I believe education – especially the BUSINESS side of things – can only help the long-term viability of our industry. The easier it is for companies to choose licensing, because the artists get it and they don’t have to train each and every one of us, the more I hope they will.

Will every artist who takes a class – or series of classes – succeed in art licensing? No. Some will find it’s not a fit, others won’t take the repeated actions needed to really make it happen – they will talk about it, read about learn about it but never DO ANYTHING. There are many reasons an artist will or won’t succeed – but the skills and concepts are out there, it’s up to each artist to implement and create art the market wants.

While more artists are interested in licensing now, the bar has been raised a bit since I started and certainly since the industry started. The expectations from the manufacturers is much higher – the amount of art they expect to see, turnaround times, size and “value” of a deal (likely amount of $ you will make), computer skills and support… all of that has changed.
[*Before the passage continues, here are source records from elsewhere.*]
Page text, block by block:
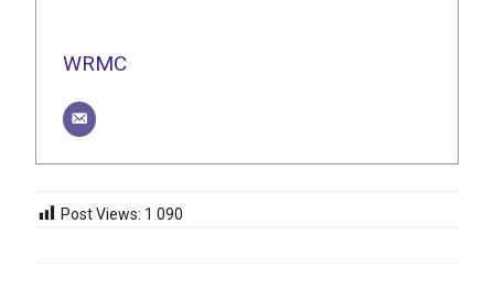
WRMC
Post Views: 1 090
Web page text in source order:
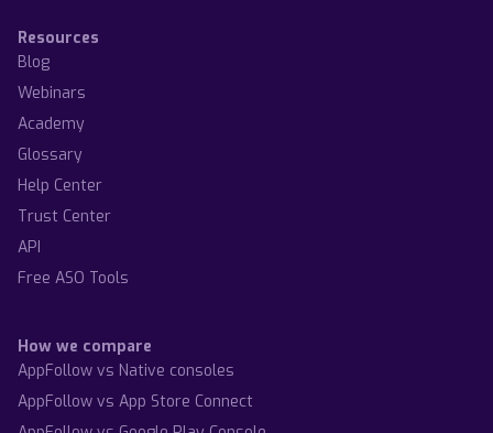
Resources
Blog
Webinars
Academy
Glossary
Help Center
Trust Center
API
Free ASO Tools
How we compare
AppFollow vs Native consoles
AppFollow vs App Store Connect
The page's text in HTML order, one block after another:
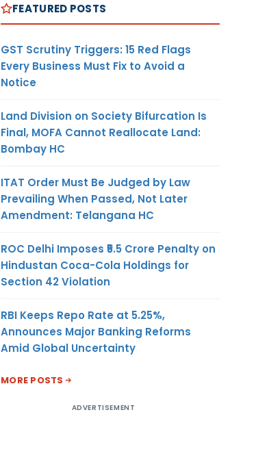
FEATURED POSTS
GST Scrutiny Triggers: 15 Red Flags
Every Business Must Fix to Avoid a
Notice
Land Division on Society Bifurcation Is
Final, MOFA Cannot Reallocate Land:
Bombay HC
ITAT Order Must Be Judged by Law
Prevailing When Passed, Not Later
Amendment: Telangana HC
ROC Delhi Imposes ₹5.5 Crore Penalty on
Hindustan Coca-Cola Holdings for
Section 42 Violation
RBI Keeps Repo Rate at 5.25%,
Announces Major Banking Reforms
Amid Global Uncertainty
MORE POSTS
ADVERTISEMENT
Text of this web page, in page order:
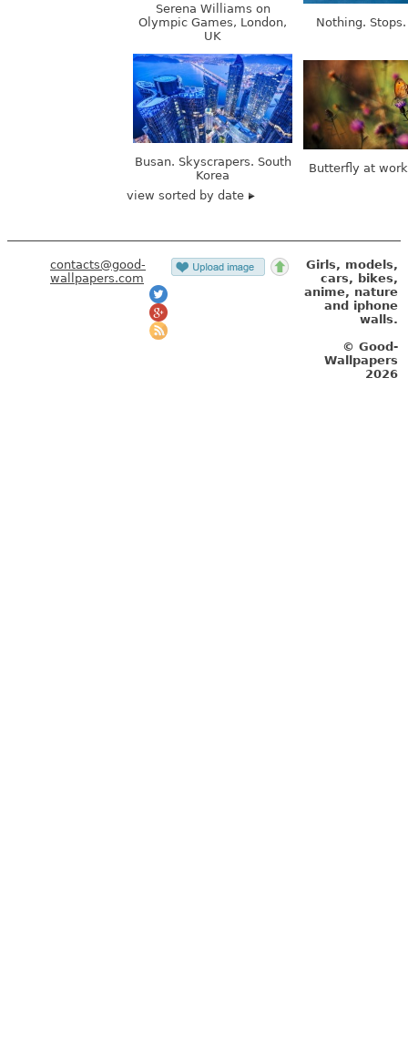
Serena Williams on
Olympic Games, London,
UK
Nothing.
Busan. Skyscrapers. South
Korea
Butterfly at
view sorted by date
contacts@good-
wallpapers.com
Girls, models,
cars, bikes,
anime, nature
and iphone
walls.
© Good-
Wallpapers
2026
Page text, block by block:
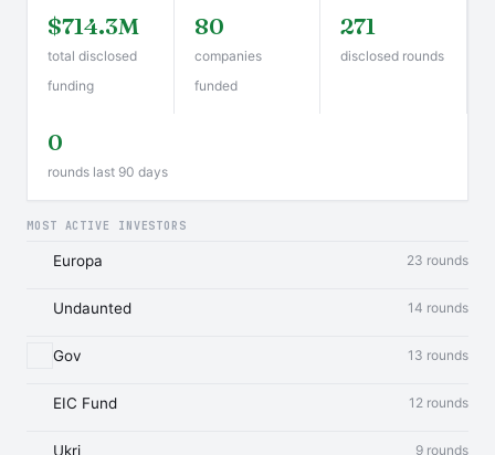
$714.3M
total disclosed
funding
80
companies
funded
271
disclosed rounds
0
rounds last 90 days
MOST ACTIVE INVESTORS
Europa 23 rounds
Undaunted 14 rounds
Gov 13 rounds
EIC Fund 12 rounds
Ukri 9 rounds
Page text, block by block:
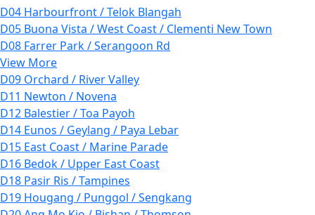
D04 Harbourfront / Telok Blangah
D05 Buona Vista / West Coast / Clementi New Town
D08 Farrer Park / Serangoon Rd
View More
D09 Orchard / River Valley
D11 Newton / Novena
D12 Balestier / Toa Payoh
D14 Eunos / Geylang / Paya Lebar
D15 East Coast / Marine Parade
D16 Bedok / Upper East Coast
D18 Pasir Ris / Tampines
D19 Hougang / Punggol / Sengkang
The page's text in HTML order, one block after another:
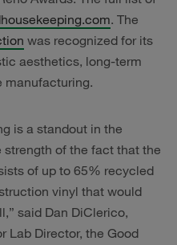
. The
was recognized for its
aesthetics, long-term
manufacturing.
is a standout in the
of the fact that the
of up to 65% recycled
vinyl that would
said Dan DiClerico,
Lab Director, the Good

An artist has to have a larger skill set now than even 5 years ago to really make a living in art licensing.  There is a belief that SURTEX and the Licensing Expo are going to be flooded with artists, so many are coming into the business.  I have heard this for a few years but haven’t seen it happen.  While the shows grow a bit each year, they are no where near the pre-2008 exhibitor numbers.   The fact of the matter is people will be interested, some will try, some will do.

It’s what YOU DO that matters.  Blaming people for talking about a way to make a living is pretty much using them or setting them up as an excuse for your results…

Do I blog, write, teach and coach because I make a lot more money doing these things than licensing my art?

Let’s put this rumor to bed right now: NO.  I have heard more than a dozen artists ask if they can “only make it as an artist if they teach”.. they have the impression that the only artists making money are the artists teaching other artists things.  I can’t tell you about anyone else, but I make 70-75% of my income licensing my art.  I do this side of things – the education – because I love it and it adds to my business. (While I offer a lot of information for free, I am not to the point of being able to do this out of the goodness of my heart.  There are a lot of expenses in systems, websites and more – let alone time – that goes into it.)

I now feel like I’m taking you on a tour of the winding roads of my mind to get to the crux of the matter – why I decided to give an over-haul… (you will see changes across all the websites and products in the coming months – our girl is retiring!)

Instead of just saying “I teach about art licensing” – I’ve brought things into more focus.  After 6 years I know what I do and don’t want to do and what I’m better or worse at.  I don’t like to judge people’s portfolios – I leave portfolio reviews to others. (Paul Brent is amazing at this!  I think I don’t want to do it because if I looked today at the art I had when I started I would say “you’ll never make it in this business” – but I am!)

This is what I do: I help artists succeed in art licensing by bridging the gap between creativity and business.

My passion and strength lies in teaching the business skills, mindsets and actions artists can take to build their portfolio for art licensing, make connections and market their art.  I believe that YOU have the creativity and I can help you package it for licensing then teach you the business skills you need to give it a go.

It’s been an amazing 6 years and I can only imagine what the next 6 will look like… thanks for coming along for the ride!

I hope  you like the new look and feel of the website.  Look for new and updated ways to learn in future months.  My favorite page – which is new to this version of the website – is the  FAQ page that gives the Who, What, Where, Why, How & How Much of Art Licensing – inspired by the blog post I did recently that really resonated with a lot of artists.  I wanted to make sure the information was always front and center for whoever was looking and not buried within the 1,002 posts I’ve done to date on this blog!